Following the league tournament, he first shown his impact to the United Football League by scoring 2 goals against one of Kaya FC's rival clubs, Global FC. However, the winger missed some games in the latter part of the UFL league due to injuries. Despite his day-to-day status entering the 2015 UFL Cup tournament, he recovered completely right before the semifinals. He put the fifth goal for the penalty shootout in the semifinals match against Stallion FC, which booked Kaya FC's place in the UFL Cup final against Ceres-La Salle FC.

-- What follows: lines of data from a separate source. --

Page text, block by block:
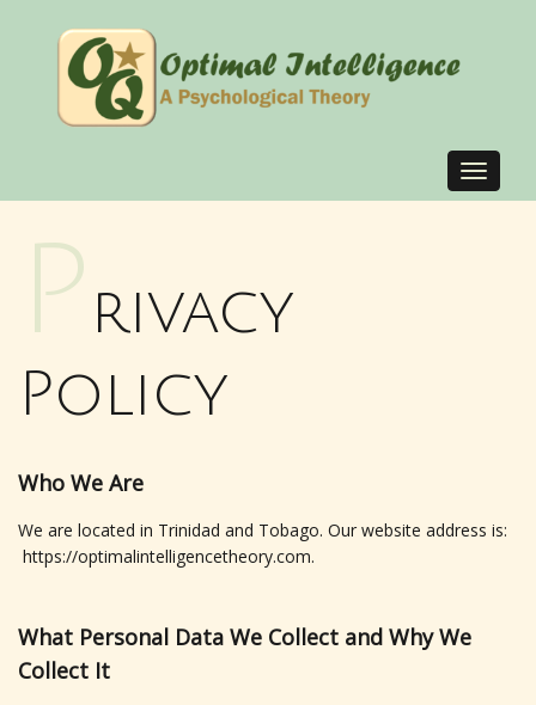
Toggle
P rivacy
Policy
Who We Are
We are located in Trinidad and Tobago. Our website address is:
https://optimalintelligencetheory.com.
What Personal Data We Collect and Why We
Collect It

During his first year at the club, Clark helped Kaya FC win its first piece of silverware since 2009 and earned them a spot in the 2016 AFC Cup. It was also Louis Clark's first trophy at the professional level.

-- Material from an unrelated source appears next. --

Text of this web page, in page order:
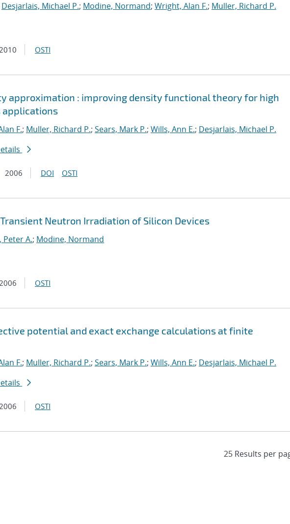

Clark was named one of the eligible foreign players that Kaya FC will be using for its first major international club tournament. On 12 April 2016 he scored his first goal in an international match in their 3–0 win against Singaporean club Balestier Khalsa in the 2016 AFC Cup.

In November 2016, it was reported that Clark would be signing for S.League side Tampines Rovers for the 2017 S.League season. However, after sustaining a serious injury in December 2016, it was announced that Clark's transfer to the club was cancelled after the injury ruled him out for the entirety of the 2017 S.League season.

===Tampines Rovers===
Clark signed a contract with Tampines Rovers in November 2016. Howevern in December 2016 it was announced, that his contract was terminated, after Clark suffered a serious injury. Clark damaged his ankle, including cartilage tear, after getting his foot stuck in a pothole while jogging back home in England.

===Worthing FC===
Clark joined Worthing on 1 February 2017.

== Coaching ==
Aside from being a professional footballer, Clark is also a football coach. He was an undergraduate assistant coach for Syracuse University in 2013. Moreover, he was also the player-manager of Cobram Victory FC in 2014. He's now part of the coaching staff of Kaya FC Academy, the youth academy of his Kaya FC.